The digital transformation underway at Under Armour is erasing any stale stereotypes that athletes and techies don’t mix. While hardcore runners sporting the company’s latest microthread singlet can’t see Hadoop, Apache Hive, Apache Spark, or Presto, these technologies are teaming up to track some serious mileage.
Under Armour is working on a “connected fitness” vision that connects body, apparel, activity level, and health. By combining the data from all these sources into an app, consumers will gain a better understanding of their health and fitness, and Under Armour will be able to identify and respond to customer needs more quickly with personalized services and products. The company stores and analyzes data about food and nutrition, recipes, workout activities, music, sleep patterns, purchase histories, and more.
Compiling, storing, and analyzing these types of structured and unstructured data at this scale would have been nearly impossible a decade ago. Today, companies can use Hadoop to merge their data from business applications, business analytics, web logs, the Internet of Things (IoT), and many other sources to deliver context-relevant insights. When companies collect data from all sources to augment the core of their business, they often realize real-time business insights that give them a competitive edge.
Over the years, companies have invested significant amounts of time and money on untangling data schemas and making data consistent. The end goal was always to have more visibility and business insight – and to gain access to a greater portion of their own valuable business data as well as customer and partner data. Within enterprises, 60 to 73 percent of data is never used for business intelligence, analytics, or applications. An integrated, Hadoop-based data lake with integrated business systems has the potential to reduce those percentages significantly and give companies access to valuable big data signals.
Hadoop doesn’t need to enforce schema to store data, and it can store and process very large sets of structured and unstructured data. For enterprises, the unstructured data is especially intriguing, as images, video, audio, and social media are taking over the digital universe and greatly outpacing the growth of structured data. When business systems are integrated with Hadoop data lakes and business data, they have a 360-degree view of what is happening in the business.
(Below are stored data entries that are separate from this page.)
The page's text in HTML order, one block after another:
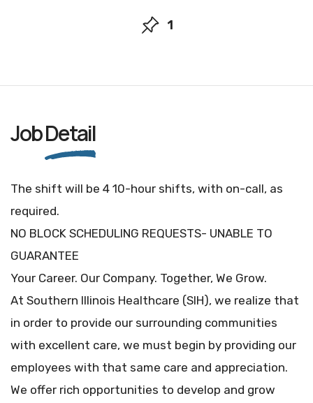
1
JobDetail
The shift will be 4 10-hour shifts, with on-call, as
required.
NO BLOCK SCHEDULING REQUESTS- UNABLE TO
GUARANTEE
Your Career. Our Company. Together, We Grow.
At Southern Illinois Healthcare (SIH), we realize that
in order to provide our surrounding communities
with excellent care, we must begin by providing our
employees with that same care and appreciation.
We offer rich opportunities to develop and grow
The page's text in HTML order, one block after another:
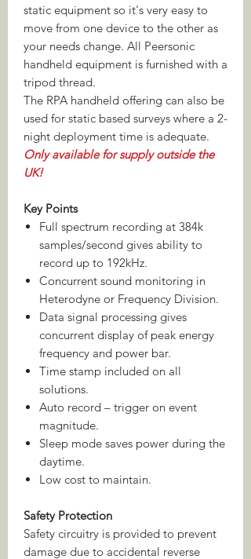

Companies using Hadoop are storing data in thousands of nodes, and they can process that data more efficiently by implementing various SQL-based or MapReduce distributed compute frameworks. The open-source Apache Software Foundation has also opened the door to integrating multiple emerging data-processing frameworks so that all types of data can be analyzed and mined for business insights.
At Under Armour, an analytics data warehouse, SQL-based big data processing engine, and machine-learning engine work together to provide business and user insights, personalized recommendations, search enhancements, and data access, but the data innovations won’t end there.
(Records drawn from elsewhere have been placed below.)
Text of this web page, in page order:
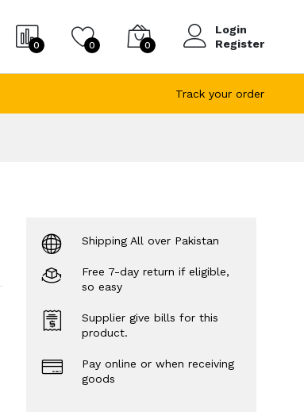
0 0 0
Login
Register
Track your order
Shipping All over Pakistan
Free 7-day return if eligible,
so easy
Supplier give bills for this
product.
Pay online or when receiving
goods

Several Apache projects with Hadoop have defined a flexible framework that can be integrated with machine-learning tools or deep-learning libraries, which enhances digital image detection and recognition. A huge library of product images, for example, can be processed quickly or individuals in crowds can be identified automatically.
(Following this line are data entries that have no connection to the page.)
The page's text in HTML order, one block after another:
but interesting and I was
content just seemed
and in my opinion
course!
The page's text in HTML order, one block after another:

Retailers can boost sales by relating pictures of their products with a customer’s past shopping preferences. In addition, they can merge sentiment analytics and track all the steps in a customer journey, including competitive offerings and prospect behavior. By tracking social media, website activity, and call-center data after a product or service launch, companies easily understand which products are successful based on consumer posts and customer feedback.